Dünyanın önüne sivil birini cumhurbaşkanı olarak çıkarmaları, ellerine verilen metni ‘geçici anayasa’ ilân etmeleri zevahiri kurtarmaz; askerleri ‘demokrat’, darbelerini de ‘meşru’ kılmaz...
Türkiye’nin Mısır’da yapılana karşı çıkması, seçilmişlerin hakkını savunması, darbeyi kınayan kitlelere sempati beslediğini açıklaması ‘ilkeli’ bir tavırdır; hükümet, Ak Parti, muhalefet, bununla doğru bir duruş sergilemiştir...
Aması, maması yok... Ancak ben yine de ‘ama’ ile başlayan bir mülâhazamı sizlerle paylaşmadan edemeyeceğim...

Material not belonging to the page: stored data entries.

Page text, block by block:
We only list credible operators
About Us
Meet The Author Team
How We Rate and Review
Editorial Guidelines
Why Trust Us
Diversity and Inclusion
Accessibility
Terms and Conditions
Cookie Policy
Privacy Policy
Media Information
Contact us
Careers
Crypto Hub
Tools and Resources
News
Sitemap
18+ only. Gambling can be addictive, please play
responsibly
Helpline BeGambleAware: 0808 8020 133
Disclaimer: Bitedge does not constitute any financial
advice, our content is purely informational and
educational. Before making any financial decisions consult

Merak etmeyin, benim ‘amalı’ cümlem, bizde bazı soytarıların da iştirak ettiği, pek çok Batılı liderin yaptığı türden, Mısır’da askerlerin müdahalesini makul göstermeye çabalayan bir hokkabazlık olmayacak... Tam tersine, onların bu beklenmedik tuhaf davranışlarının da büyüttüğü ciddi bir kaygımı dillendireceğim.
Her şey biraz da 11 Eylül (2001) uğursuz eylemleriyle başladı. Aradan geçen 12 yılda İslâm Dünyası çok farklı bir yere savruldu... Afganistan’da durum Sovyet işgali yıllarından beter; Irak etnik ve dini ayrışmanın bütün belirtilerini dışa vuruyor... Suriye bir içsavaşla yokoluşa çok yaklaştı...

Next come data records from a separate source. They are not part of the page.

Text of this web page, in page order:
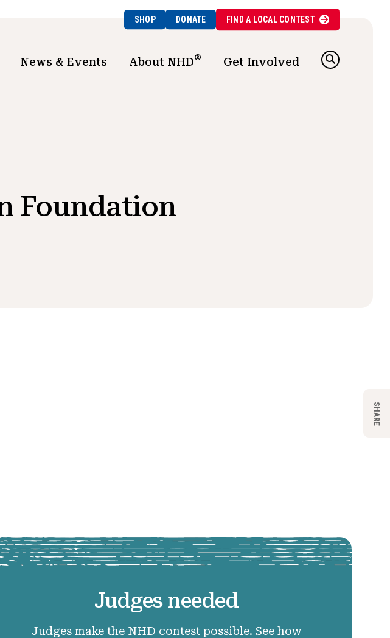
SHOP DONATE FIND A LOCALCONTEST
News & Events About NHD® Get Involved
Foundation
Judges needed
Judges make the NHD contest possible. See how
SHARE

Bu tabloya bir de Mısır’ın eklenmemesi gerekiyor...
Şimdi içinde ‘ama’ sözcüğü yer alan cümlemi kurabilirim: Darbelere karşı ilkeli duruşumuzu tekrarlayarak askeri müdahaleye karşı duralım, demokratik yöntemle seçilmişlerin haklarını sonuna kadar da savunalım; ama bunu yaparken, Afganistan, Irak ve Suriye’nin peşinden, Mısır’ın da, yarı veya tam ‘kaos’ içerisine düşmesine asla müsaade etmeyelim...
‘Kaos’, yani ‘anarşi’, içine sarmaladığı bir ülkenin, bir bölgenin, bir coğrafyanın ve dünyanın kimyasını bütünüyle bozar; onu yok olmanın eşiğine getirir; çoğu kez yok olmaktan da beter eder...

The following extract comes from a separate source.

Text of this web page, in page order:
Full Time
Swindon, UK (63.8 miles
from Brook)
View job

Zaten bu yüzden, Mısır’daki insanların büyük çoğunluğunun da kendilerini bağlı hissettikleri bilinen inanç sistemi, en kötü yönetimin bile anarşiden iyi olduğunu bildirir... İslâm âlimleri, tarih boyunca, anarşiye düşme tehlikesi konusunda toplumlara sürekli uyarılarda bulunmuşlardır...
Elbette zorbalık kabul edilmeyecek, zorbalarla en etkili biçimde mücadele edilecektir; ancak bunu yaparken insanları birbirine düşürmekten, şiddete başvurmaktan da kaçınılmalıdır...
Suriye’de o tehlikeli çizgi maalesef aşıldı ve güzelim ülke bugün ‘anarşi’nin kucağında... Irak’ta kanlı eylemle karşılaşılmayan tek bir gün yok; işgal sırasında ölenlere yakın insan işgalin sonrasında hayatını kaybetti. Mısır’da da ilk ateş açıldı ve sanki o yola girildi gibi...
Ne yapılmalı?
Galiba bu konuda görev, baştan itibaren ‘ilkeli’ davrandığı ve samimiyetini ispat ettiği için, Türkiye’ye düşüyor... Mısır’ı süratle seçime götürecek bir sürecin yolunu açmak için en üst düzeyde girişimler başlatabilir Türkiye, bunu sağlamak için de çok taraflı temaslar yürütebilir...
Mısır’da yapılana karşı çıkalım, ama Mısır’ın Afganistan, Irak ve Suriye gibi anarşinin kucağına düşürülmesine de izin vermeyelim.